**TASK OBJECTIVE**
Write out exactly the lines of the entries below from the one holding "soon as possible." to the one holding "House Session Daily", inclusive, and leave out all other lines.

**DATA EXCERPTS**

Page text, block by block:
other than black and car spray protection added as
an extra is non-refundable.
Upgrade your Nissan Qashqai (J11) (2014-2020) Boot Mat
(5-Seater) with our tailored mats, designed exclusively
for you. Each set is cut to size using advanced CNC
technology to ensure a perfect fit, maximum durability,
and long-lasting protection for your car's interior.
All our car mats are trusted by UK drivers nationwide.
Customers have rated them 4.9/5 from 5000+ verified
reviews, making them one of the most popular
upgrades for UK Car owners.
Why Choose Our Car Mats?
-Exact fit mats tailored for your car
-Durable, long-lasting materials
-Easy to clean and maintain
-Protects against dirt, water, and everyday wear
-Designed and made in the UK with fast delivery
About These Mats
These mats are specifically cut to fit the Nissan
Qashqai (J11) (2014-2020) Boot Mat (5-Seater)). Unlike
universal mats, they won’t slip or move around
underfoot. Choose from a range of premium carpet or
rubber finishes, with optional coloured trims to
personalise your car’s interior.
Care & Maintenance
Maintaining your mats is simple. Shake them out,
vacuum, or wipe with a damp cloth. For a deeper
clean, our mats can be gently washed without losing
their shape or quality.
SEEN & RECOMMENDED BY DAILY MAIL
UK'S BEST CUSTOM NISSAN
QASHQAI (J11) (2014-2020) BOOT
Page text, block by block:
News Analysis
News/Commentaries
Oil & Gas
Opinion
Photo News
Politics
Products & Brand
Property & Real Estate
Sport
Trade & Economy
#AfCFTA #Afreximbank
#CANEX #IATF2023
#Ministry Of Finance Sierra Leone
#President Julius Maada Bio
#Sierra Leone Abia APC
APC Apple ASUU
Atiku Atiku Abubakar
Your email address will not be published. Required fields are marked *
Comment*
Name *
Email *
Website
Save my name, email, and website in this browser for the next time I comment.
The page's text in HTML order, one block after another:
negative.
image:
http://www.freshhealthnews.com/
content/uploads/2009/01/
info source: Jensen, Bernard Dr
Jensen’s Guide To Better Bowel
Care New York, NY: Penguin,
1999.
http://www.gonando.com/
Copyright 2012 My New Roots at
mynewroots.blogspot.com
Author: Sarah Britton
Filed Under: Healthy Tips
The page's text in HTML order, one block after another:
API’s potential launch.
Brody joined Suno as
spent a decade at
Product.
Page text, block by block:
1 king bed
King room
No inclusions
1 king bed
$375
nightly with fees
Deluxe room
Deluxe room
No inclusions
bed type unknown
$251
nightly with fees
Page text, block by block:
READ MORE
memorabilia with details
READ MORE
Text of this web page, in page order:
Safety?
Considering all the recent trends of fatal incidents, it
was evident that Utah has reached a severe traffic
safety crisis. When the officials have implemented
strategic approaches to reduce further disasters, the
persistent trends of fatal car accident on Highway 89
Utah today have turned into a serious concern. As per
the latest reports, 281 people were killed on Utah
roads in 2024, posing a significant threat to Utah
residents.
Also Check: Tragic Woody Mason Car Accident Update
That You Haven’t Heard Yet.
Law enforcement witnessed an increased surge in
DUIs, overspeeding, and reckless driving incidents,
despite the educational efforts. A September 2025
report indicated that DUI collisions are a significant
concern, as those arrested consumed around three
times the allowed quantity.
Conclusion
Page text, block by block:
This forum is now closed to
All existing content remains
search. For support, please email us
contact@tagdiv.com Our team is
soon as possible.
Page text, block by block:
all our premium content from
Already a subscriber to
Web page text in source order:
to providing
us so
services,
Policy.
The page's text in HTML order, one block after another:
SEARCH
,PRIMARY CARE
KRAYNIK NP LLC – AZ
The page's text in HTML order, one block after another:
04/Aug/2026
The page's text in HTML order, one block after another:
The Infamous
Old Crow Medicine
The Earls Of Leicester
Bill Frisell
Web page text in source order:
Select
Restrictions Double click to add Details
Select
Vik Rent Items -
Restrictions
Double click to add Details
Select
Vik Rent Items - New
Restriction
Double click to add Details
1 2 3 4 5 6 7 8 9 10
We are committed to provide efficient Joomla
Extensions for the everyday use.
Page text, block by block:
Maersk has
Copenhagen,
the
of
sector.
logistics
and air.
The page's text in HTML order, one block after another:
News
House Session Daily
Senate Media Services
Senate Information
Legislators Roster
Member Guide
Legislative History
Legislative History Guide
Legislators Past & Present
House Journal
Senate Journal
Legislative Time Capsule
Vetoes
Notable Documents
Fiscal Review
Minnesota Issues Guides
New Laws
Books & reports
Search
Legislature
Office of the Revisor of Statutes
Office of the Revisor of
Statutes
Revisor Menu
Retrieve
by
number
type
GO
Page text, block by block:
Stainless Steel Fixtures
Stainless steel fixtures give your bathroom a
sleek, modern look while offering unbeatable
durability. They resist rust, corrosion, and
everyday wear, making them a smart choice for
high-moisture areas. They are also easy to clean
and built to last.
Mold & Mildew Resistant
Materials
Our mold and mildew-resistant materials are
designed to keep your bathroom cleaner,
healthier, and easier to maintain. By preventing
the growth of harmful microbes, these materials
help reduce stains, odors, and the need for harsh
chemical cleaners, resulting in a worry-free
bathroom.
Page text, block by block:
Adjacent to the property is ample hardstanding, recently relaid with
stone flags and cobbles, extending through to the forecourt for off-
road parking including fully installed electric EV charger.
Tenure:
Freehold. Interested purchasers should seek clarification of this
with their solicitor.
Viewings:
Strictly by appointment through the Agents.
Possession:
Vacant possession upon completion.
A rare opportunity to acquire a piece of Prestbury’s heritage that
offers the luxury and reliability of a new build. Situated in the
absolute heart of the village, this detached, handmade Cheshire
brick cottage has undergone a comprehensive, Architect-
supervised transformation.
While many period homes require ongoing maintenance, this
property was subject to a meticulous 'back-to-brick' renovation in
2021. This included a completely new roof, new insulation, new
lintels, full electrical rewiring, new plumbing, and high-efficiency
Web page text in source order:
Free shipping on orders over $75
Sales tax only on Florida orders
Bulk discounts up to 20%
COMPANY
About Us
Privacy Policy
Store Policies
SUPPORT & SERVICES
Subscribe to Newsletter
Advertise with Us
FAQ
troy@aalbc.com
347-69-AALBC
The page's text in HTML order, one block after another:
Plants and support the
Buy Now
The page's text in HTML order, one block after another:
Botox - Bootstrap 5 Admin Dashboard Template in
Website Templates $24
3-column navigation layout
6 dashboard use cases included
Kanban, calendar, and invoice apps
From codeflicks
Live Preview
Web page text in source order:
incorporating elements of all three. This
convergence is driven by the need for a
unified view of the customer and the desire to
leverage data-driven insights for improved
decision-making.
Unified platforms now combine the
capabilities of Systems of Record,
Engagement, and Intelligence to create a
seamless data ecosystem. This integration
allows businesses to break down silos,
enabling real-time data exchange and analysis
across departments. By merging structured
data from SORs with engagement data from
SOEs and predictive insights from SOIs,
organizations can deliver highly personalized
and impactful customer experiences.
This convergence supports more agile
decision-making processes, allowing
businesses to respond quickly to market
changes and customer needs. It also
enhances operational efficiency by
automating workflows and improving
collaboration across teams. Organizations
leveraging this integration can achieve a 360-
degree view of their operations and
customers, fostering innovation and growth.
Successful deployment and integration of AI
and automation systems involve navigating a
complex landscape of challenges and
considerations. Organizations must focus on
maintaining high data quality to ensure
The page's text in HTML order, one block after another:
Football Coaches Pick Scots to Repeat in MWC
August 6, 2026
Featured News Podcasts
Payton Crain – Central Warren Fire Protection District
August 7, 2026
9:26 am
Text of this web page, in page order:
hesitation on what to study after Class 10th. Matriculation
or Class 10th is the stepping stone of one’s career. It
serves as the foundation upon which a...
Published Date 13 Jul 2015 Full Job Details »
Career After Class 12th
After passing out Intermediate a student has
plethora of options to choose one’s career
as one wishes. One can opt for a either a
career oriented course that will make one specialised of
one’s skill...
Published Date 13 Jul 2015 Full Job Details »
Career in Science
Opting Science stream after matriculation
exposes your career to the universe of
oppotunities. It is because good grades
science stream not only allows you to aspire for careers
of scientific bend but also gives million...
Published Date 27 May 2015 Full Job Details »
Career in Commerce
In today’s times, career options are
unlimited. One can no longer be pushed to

**WORKED SOLUTION**
soon as possible.
Page text, block by block:
all our premium content from
Already a subscriber to
Web page text in source order:
to providing
us so
services,
Policy.
The page's text in HTML order, one block after another:
SEARCH
,PRIMARY CARE
KRAYNIK NP LLC – AZ
The page's text in HTML order, one block after another:
04/Aug/2026
The page's text in HTML order, one block after another:
The Infamous
Old Crow Medicine
The Earls Of Leicester
Bill Frisell
Web page text in source order:
Select
Restrictions Double click to add Details
Select
Vik Rent Items -
Restrictions
Double click to add Details
Select
Vik Rent Items - New
Restriction
Double click to add Details
1 2 3 4 5 6 7 8 9 10
We are committed to provide efficient Joomla
Extensions for the everyday use.
Page text, block by block:
Maersk has
Copenhagen,
the
of
sector.
logistics
and air.
The page's text in HTML order, one block after another:
News
House Session Daily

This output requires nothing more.